- **TASK REQUIREMENTS**
Among the records below, the line containing "Customer Support 24/7 : +92 300 965 4787" marks the start. Output it and all lines after it exactly.

- **LISTED ENTRIES**
┌──

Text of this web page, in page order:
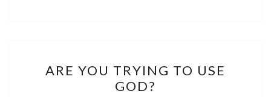
YOU
TRYING
ARE YOU TRYING TO USE
GOD?
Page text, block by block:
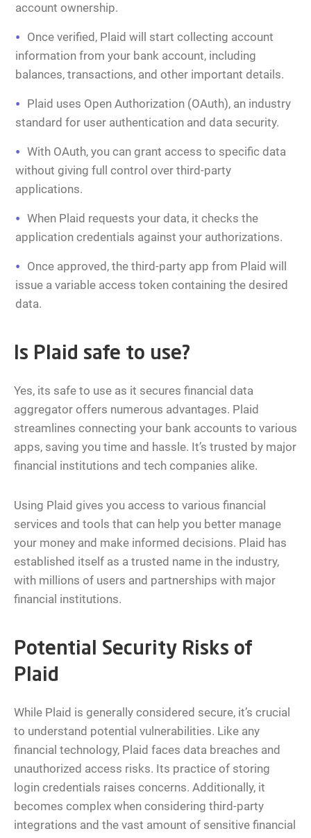
account ownership.
Once verified, Plaid will start collecting account
information from your bank account, including
balances, transactions, and other important details.
Plaid uses Open Authorization (OAuth), an industry
standard for user authentication and data security.
With OAuth, you can grant access to specific data
without giving full control over third-party
applications.
When Plaid requests your data, it checks the
application credentials against your authorizations.
Once approved, the third-party app from Plaid will
issue a variable access token containing the desired
data.
Is Plaid safe to use?
Yes, its safe to use as it secures financial data
aggregator offers numerous advantages. Plaid
streamlines connecting your bank accounts to various
apps, saving you time and hassle. It’s trusted by major
financial institutions and tech companies alike.
Using Plaid gives you access to various financial
services and tools that can help you better manage
your money and make informed decisions. Plaid has
established itself as a trusted name in the industry,
with millions of users and partnerships with major
financial institutions.
Potential Security Risks of
Plaid
While Plaid is generally considered secure, it’s crucial
to understand potential vulnerabilities. Like any
financial technology, Plaid faces data breaches and
unauthorized access risks. Its practice of storing
login credentials raises concerns. Additionally, it
becomes complex when considering third-party
integrations and the vast amount of sensitive financial
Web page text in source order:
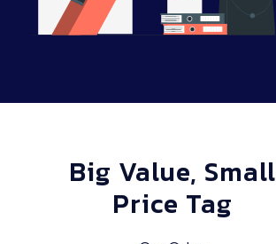
Big Value, Small
Price Tag
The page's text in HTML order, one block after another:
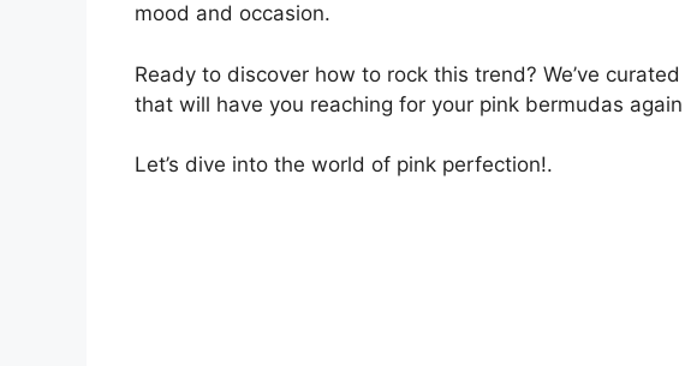
mood and occasion.
Ready to discover how to rock this trend? We’ve
that will have you reaching for your pink bermudas
Let’s dive into the world of pink perfection!.
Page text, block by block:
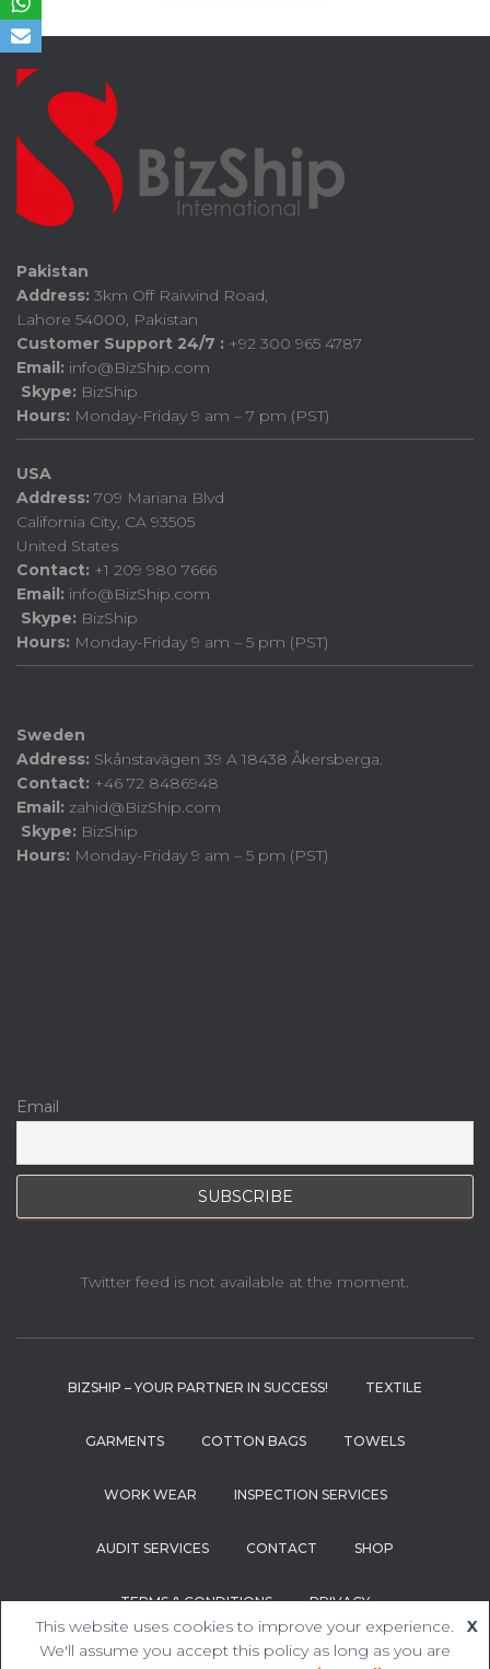
Pakistan
Address: 3km Off Raiwind Road,
Lahore 54000, Pakistan
Customer Support 24/7 : +92 300 965 4787
Email: info@BizShip.com
Skype: BizShip
Hours: Monday-Friday 9 am – 7 pm (PST)
USA
Address: 709 Mariana Blvd
California City, CA 93505
United States
Contact: +1 209 980 7666
Email: info@BizShip.com
Skype: BizShip
Hours: Monday-Friday 9 am – 5 pm (PST)
Sweden
Address: Skånstavägen 39 A 18438 Åkersberga.
Contact: +46 72 8486948
Email: zahid@BizShip.com
Skype: BizShip
Hours: Monday-Friday 9 am – 5 pm (PST)
Email
Twitter feed is not available at the moment.
BIZSHIP – YOUR PARTNER IN SUCCESS! TEXTILE
GARMENTS COTTON BAGS TOWELS
WORK WEAR INSPECTION SERVICES
AUDIT SERVICES CONTACT SHOP
TERMS & CONDITIONS PRIVACY
Hestia | Developed byThemeIsle
This website uses cookies to improve your experience.
We'll assume you accept this policy as long as you are
X

└──

- **RESULT OF THIS TASK**
Customer Support 24/7 : +92 300 965 4787
Email: info@BizShip.com
Skype: BizShip
Hours: Monday-Friday 9 am – 7 pm (PST)
USA
Address: 709 Mariana Blvd
California City, CA 93505
United States
Contact: +1 209 980 7666
Email: info@BizShip.com
Skype: BizShip
Hours: Monday-Friday 9 am – 5 pm (PST)
Sweden
Address: Skånstavägen 39 A 18438 Åkersberga.
Contact: +46 72 8486948
Email: zahid@BizShip.com
Skype: BizShip
Hours: Monday-Friday 9 am – 5 pm (PST)
Email
Twitter feed is not available at the moment.
BIZSHIP – YOUR PARTNER IN SUCCESS! TEXTILE
GARMENTS COTTON BAGS TOWELS
WORK WEAR INSPECTION SERVICES
AUDIT SERVICES CONTACT SHOP
TERMS & CONDITIONS PRIVACY
Hestia | Developed byThemeIsle
This website uses cookies to improve your experience.
We'll assume you accept this policy as long as you are
X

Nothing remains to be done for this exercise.